The Russian military says it successfully placed three classified
communications satellites into orbit today, along with the upper stage
of the rocket that put them there. But according to the U.S. military’s
Combined Space Operations Center, or CSpOC, a fifth object, possibly another, unannounced satellite, may have hitched a ride into space on the launch.The Rokot/Briz-KM launch vehicle blasted off from Pad 3 at Site 133 at the Plesetsk Cosmodrome in Western Russia at just before 5:30 PM local time on Nov. 30, 2018, according to RussianSpaceWeb.com. At approximately 7:12 PM, the three Rodnik communications satellites had deployed into their assigned orbits. Russia has named the trio of satellites Kosmos-2530, Kosmos-2531, and Kosmos-2532.

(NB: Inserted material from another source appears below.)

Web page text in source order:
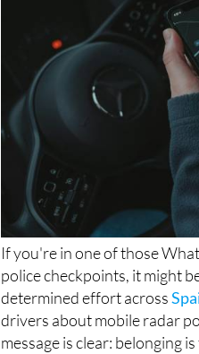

This would all be rather banal had the CSpoC, as well as the
U.S.-Canadian North American Aerospace Defense Command (NORAD), not
recorded the launch slightly differently. Information on
Space-Track.org, a U.S. government website that publicly releases data
on space launches from the CSpoC and NORAD, listed Objects A through E
as resulting from the launch from Plesetsk. This would include the three
satellites and the upper stage, but the fifth object is unexplained.
[…]
On May 23, 2014, another Rokot/Briz-KM launch vehicle put three Rodnik
communications satellites into orbit. Again, the U.S. military tracked
five objects, with Object E,
in that case, turning out to be an inspector satellite known as
Kosmos-2499. The perigees and other data for the five objects are
extremely similar in both cases.
[…]
The Kremlin has categorically denied that any of these satellites, which
it calls “space apparatus inspectors,” are weapons. Most recently, the
Russians denounced concerns that Yleem Poblete, the U.S. Assistant Secretary of State for Arms Control, Verification, and Compliance, raised in August 2018 about the purpose of Kosmos-2519 and its associated sub-satellites as “unfounded, slanderous accusations based on suspicions.”